**TASK TO COMPLETE**
Please restate the records below verbatim, omitting every image they hold.

**Stored entries**
◇ ◇ ◇ ◇ ◇

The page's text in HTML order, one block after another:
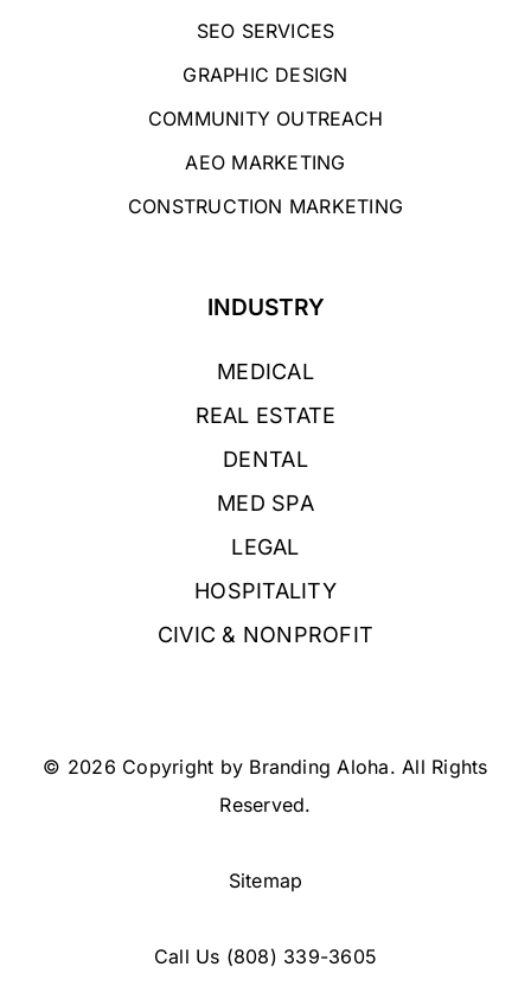
SEO SERVICES
GRAPHIC DESIGN
COMMUNITY OUTREACH
AEO MARKETING
CONSTRUCTION MARKETING
INDUSTRY
MEDICAL
REAL ESTATE
DENTAL
MED SPA
LEGAL
HOSPITALITY
CIVIC & NONPROFIT
© 2026 Copyright by Branding Aloha. All Rights
Reserved.
Sitemap
Call Us (808) 339-3605
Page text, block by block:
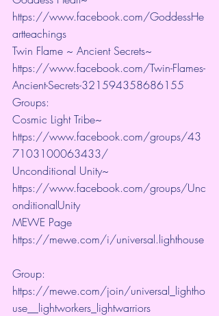
https://www.facebook.com/GoddessHe
artteachings
Twin Flame ~ Ancient Secrets~
https://www.facebook.com/Twin-Flames-
Ancient-Secrets-321594358686155
Groups:
Cosmic Light Tribe~
https://www.facebook.com/groups/43
7103100063433/
Unconditional Unity~
https://www.facebook.com/groups/Unc
onditionalUnity
MEWE Page
https://mewe.com/i/universal.lighthouse
Group:
https://mewe.com/join/universal_lightho
use__lightworkers_lightwarriors
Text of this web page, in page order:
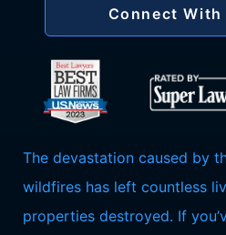
Connect
The devastation caused by
wildfires has left countless
properties destroyed. If
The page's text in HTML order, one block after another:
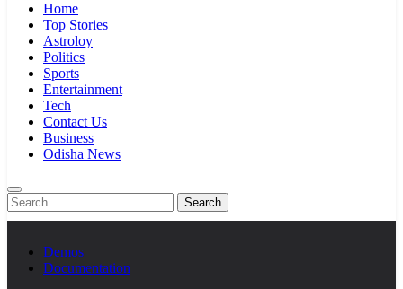
Home
Top Stories
Astroloy
Politics
Sports
Entertainment
Tech
Contact Us
Business
Odisha News
Search
for:
Demos
Documentation
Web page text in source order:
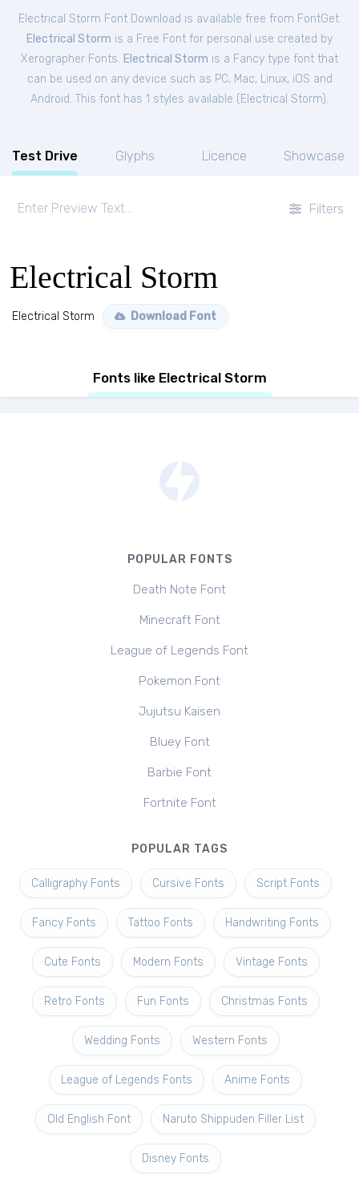
Electrical Storm Font Download is available free from FontGet.
Electrical Storm is a Free Font for personal use created by
Xerographer Fonts. Electrical Storm is a Fancy type font that
can be used on any device such as PC, Mac, Linux, iOS and
Android. This font has 1 styles available ( Electrical Storm).
Test Drive Glyphs Licence Showcase
Filters
Electrical Storm
Electrical Storm Download Font
Fonts like Electrical Storm
POPULAR FONTS
Death Note Font
Minecraft Font
League of Legends Font
Pokemon Font
Jujutsu Kaisen
Bluey Font
Barbie Font
Fortnite Font
POPULAR TAGS
Calligraphy Fonts Cursive Fonts Script Fonts
Fancy Fonts Tattoo Fonts Handwriting Fonts
Cute Fonts Modern Fonts Vintage Fonts
Retro Fonts Fun Fonts Christmas Fonts
Wedding Fonts Western Fonts
League of Legends Fonts Anime Fonts
Old English Font Naruto Shippuden Filler List
Disney Fonts
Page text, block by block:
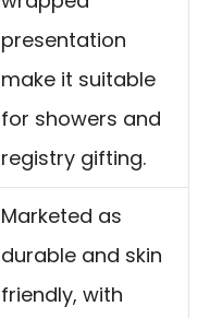
presentation
make it suitable
for showers and
registry gifting.
Marketed as
durable and skin
friendly, with
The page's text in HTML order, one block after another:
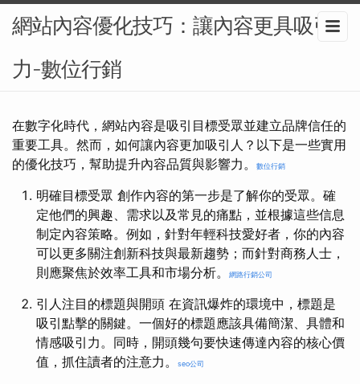
網站內容優化技巧：讓內容更具吸引
力-數位行銷
在數字化時代，網站內容是吸引目標受眾並建立品牌信任的
重要工具。然而，如何讓內容更加吸引人？以下是一些實用
的優化技巧，幫助提升內容品質與影響力。
數位行銷
明確目標受眾 創作內容的第一步是了解你的受眾。確
定他們的興趣、需求以及常見的痛點，並根據這些信息
制定內容策略。例如，針對年輕科技愛好者，你的內容
可以更多關注創新科技與最新趨勢；而針對商務人士，
則應聚焦於效率工具和市場分析。
網路行銷公司
引人注目的標題與開頭 在資訊爆炸的環境中，標題是
吸引點擊的關鍵。一個好的標題應該具備簡潔、具體和
情感吸引力。同時，開頭幾句要快速傳達內容的核心價
值，抓住讀者的注意力。
seo公司

◇ ◇ ◇ ◇ ◇

**WRITTEN SOLUTION**
The page's text in HTML order, one block after another:
SEO SERVICES
GRAPHIC DESIGN
COMMUNITY OUTREACH
AEO MARKETING
CONSTRUCTION MARKETING
INDUSTRY
MEDICAL
REAL ESTATE
DENTAL
MED SPA
LEGAL
HOSPITALITY
CIVIC & NONPROFIT
© 2026 Copyright by Branding Aloha. All Rights
Reserved.
Sitemap
Call Us (808) 339-3605
Page text, block by block:
https://www.facebook.com/GoddessHe
artteachings
Twin Flame ~ Ancient Secrets~
https://www.facebook.com/Twin-Flames-
Ancient-Secrets-321594358686155
Groups:
Cosmic Light Tribe~
https://www.facebook.com/groups/43
7103100063433/
Unconditional Unity~
https://www.facebook.com/groups/Unc
onditionalUnity
MEWE Page
https://mewe.com/i/universal.lighthouse
Group:
https://mewe.com/join/universal_lightho
use__lightworkers_lightwarriors
Text of this web page, in page order:
Connect
The devastation caused by
wildfires has left countless
properties destroyed. If
The page's text in HTML order, one block after another:
Home
Top Stories
Astroloy
Politics
Sports
Entertainment
Tech
Contact Us
Business
Odisha News
Search
for:
Demos
Documentation
Web page text in source order:
Electrical Storm Font Download is available free from FontGet.
Electrical Storm is a Free Font for personal use created by
Xerographer Fonts. Electrical Storm is a Fancy type font that
can be used on any device such as PC, Mac, Linux, iOS and
Android. This font has 1 styles available ( Electrical Storm).
Test Drive Glyphs Licence Showcase
Filters
Electrical Storm
Electrical Storm Download Font
Fonts like Electrical Storm
POPULAR FONTS
Death Note Font
Minecraft Font
League of Legends Font
Pokemon Font
Jujutsu Kaisen
Bluey Font
Barbie Font
Fortnite Font
POPULAR TAGS
Calligraphy Fonts Cursive Fonts Script Fonts
Fancy Fonts Tattoo Fonts Handwriting Fonts
Cute Fonts Modern Fonts Vintage Fonts
Retro Fonts Fun Fonts Christmas Fonts
Wedding Fonts Western Fonts
League of Legends Fonts Anime Fonts
Old English Font Naruto Shippuden Filler List
Disney Fonts
Page text, block by block:
presentation
make it suitable
for showers and
registry gifting.
Marketed as
durable and skin
friendly, with
The page's text in HTML order, one block after another:
網站內容優化技巧：讓內容更具吸引
力-數位行銷
在數字化時代，網站內容是吸引目標受眾並建立品牌信任的
重要工具。然而，如何讓內容更加吸引人？以下是一些實用
的優化技巧，幫助提升內容品質與影響力。
數位行銷
明確目標受眾 創作內容的第一步是了解你的受眾。確
定他們的興趣、需求以及常見的痛點，並根據這些信息
制定內容策略。例如，針對年輕科技愛好者，你的內容
可以更多關注創新科技與最新趨勢；而針對商務人士，
則應聚焦於效率工具和市場分析。
網路行銷公司
引人注目的標題與開頭 在資訊爆炸的環境中，標題是
吸引點擊的關鍵。一個好的標題應該具備簡潔、具體和
情感吸引力。同時，開頭幾句要快速傳達內容的核心價
值，抓住讀者的注意力。
seo公司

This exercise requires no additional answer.